- **TASK ITEM**: Print each entry precisely; exclude the pictures.

- **RECORDS SHOWN**:

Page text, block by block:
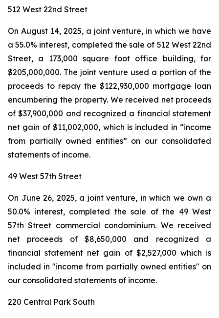
512 West 22nd Street
On August 14, 2025, a joint venture, in which we have
a 55.0% interest, completed the sale of 512 West 22nd
Street, a 173,000 square foot office building, for
$205,000,000. The joint venture used a portion of the
proceeds to repay the $122,930,000 mortgage loan
encumbering the property. We received net proceeds
of $37,900,000 and recognized a financial statement
net gain of $11,002,000, which is included in “income
from partially owned entities” on our consolidated
statements of income.
49 West 57th Street
On June 26, 2025, a joint venture, in which we own a
50.0% interest, completed the sale of the 49 West
57th Street commercial condominium. We received
net proceeds of $8,650,000 and recognized a
financial statement net gain of $2,527,000 which is
included in "income from partially owned entities" on
our consolidated statements of income.
220 Central Park South
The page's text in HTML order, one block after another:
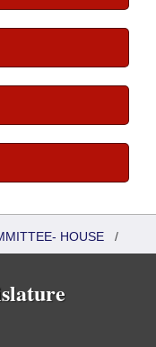
HOUSE /
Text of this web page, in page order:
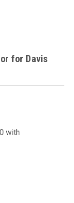
for Davis
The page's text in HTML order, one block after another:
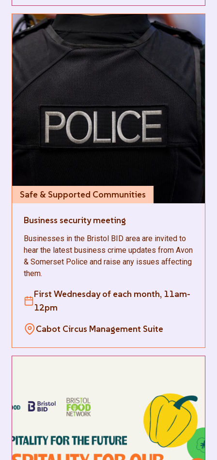
Safe & Supported Communities
Business security meeting
Businesses in the Bristol BID area are invited to
hear the latest business crime updates from Avon
& Somerset Police and raise any issues affecting
them.
First Wednesday of each month, 11am-
12pm
Cabot Circus Management Suite
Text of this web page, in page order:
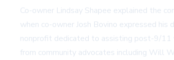
Co-owner Lindsay Shapee explained the
when co-owner Josh Bovino expressed
nonprofit dedicated to assisting post-9/11
from community advocates including Will
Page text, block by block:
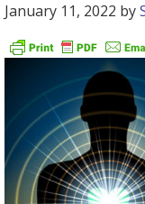
January 11, 2022 by
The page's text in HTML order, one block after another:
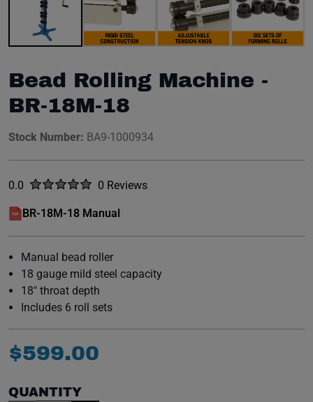
Bead Rolling Machine -
BR-18M-18
Stock Number: BA9-1000934
Rated
0.0 out of five stars0 Reviews
No reviews yet.
BR-18M-18 Manual
(opens in a new window)
Manual bead roller
18 gauge mild steel capacity
18" throat depth
Includes 6 roll sets
$599.00
QUANTITY
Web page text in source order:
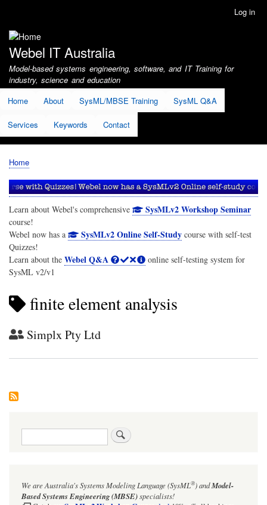
account
menu
Log in
Webel IT Australia
Model-based systems engineering, software, and IT Training for
industry, science and education
Home
About SysML/MBSE Training SysML Q&A
Services Keywords Contact
Breadcrumb
Home
Learn about Webel's comprehensive SysMLv2 Workshop Seminar
course!
Webel now has a
SysMLv2 Online Self-Studycourse with self-test
Quizzes!
Learn about the Webel Q&A
online self-testing system for
SysML v2/v1
finite element analysis
Simplx Pty Ltd
Search
We are Australia'sSystems Modeling Language (SysML®)andModel-
Based Systems Engineering (MBSE)specialists!
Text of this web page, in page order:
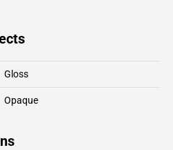
Gloss
Opaque
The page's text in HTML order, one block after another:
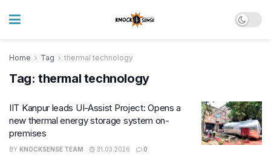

- **ANSWER BOX**:
Page text, block by block:
512 West 22nd Street
On August 14, 2025, a joint venture, in which we have
a 55.0% interest, completed the sale of 512 West 22nd
Street, a 173,000 square foot office building, for
$205,000,000. The joint venture used a portion of the
proceeds to repay the $122,930,000 mortgage loan
encumbering the property. We received net proceeds
of $37,900,000 and recognized a financial statement
net gain of $11,002,000, which is included in “income
from partially owned entities” on our consolidated
statements of income.
49 West 57th Street
On June 26, 2025, a joint venture, in which we own a
50.0% interest, completed the sale of the 49 West
57th Street commercial condominium. We received
net proceeds of $8,650,000 and recognized a
financial statement net gain of $2,527,000 which is
included in "income from partially owned entities" on
our consolidated statements of income.
220 Central Park South
The page's text in HTML order, one block after another:
HOUSE /
Text of this web page, in page order:
for Davis
The page's text in HTML order, one block after another:
Safe & Supported Communities
Business security meeting
Businesses in the Bristol BID area are invited to
hear the latest business crime updates from Avon
& Somerset Police and raise any issues affecting
them.
First Wednesday of each month, 11am-
12pm
Cabot Circus Management Suite
Text of this web page, in page order:
Co-owner Lindsay Shapee explained the
when co-owner Josh Bovino expressed
nonprofit dedicated to assisting post-9/11
from community advocates including Will
Page text, block by block:
January 11, 2022 by
The page's text in HTML order, one block after another:
Bead Rolling Machine -
BR-18M-18
Stock Number: BA9-1000934
Rated
0.0 out of five stars0 Reviews
No reviews yet.
BR-18M-18 Manual
(opens in a new window)
Manual bead roller
18 gauge mild steel capacity
18" throat depth
Includes 6 roll sets
$599.00
QUANTITY
Web page text in source order:
account
menu
Log in
Webel IT Australia
Model-based systems engineering, software, and IT Training for
industry, science and education
Home
About SysML/MBSE Training SysML Q&A
Services Keywords Contact
Breadcrumb
Home
Learn about Webel's comprehensive SysMLv2 Workshop Seminar
course!
Webel now has a
SysMLv2 Online Self-Studycourse with self-test
Quizzes!
Learn about the Webel Q&A
online self-testing system for
SysML v2/v1
finite element analysis
Simplx Pty Ltd
Search
We are Australia'sSystems Modeling Language (SysML®)andModel-
Based Systems Engineering (MBSE)specialists!
Text of this web page, in page order:
Gloss
Opaque
The page's text in HTML order, one block after another:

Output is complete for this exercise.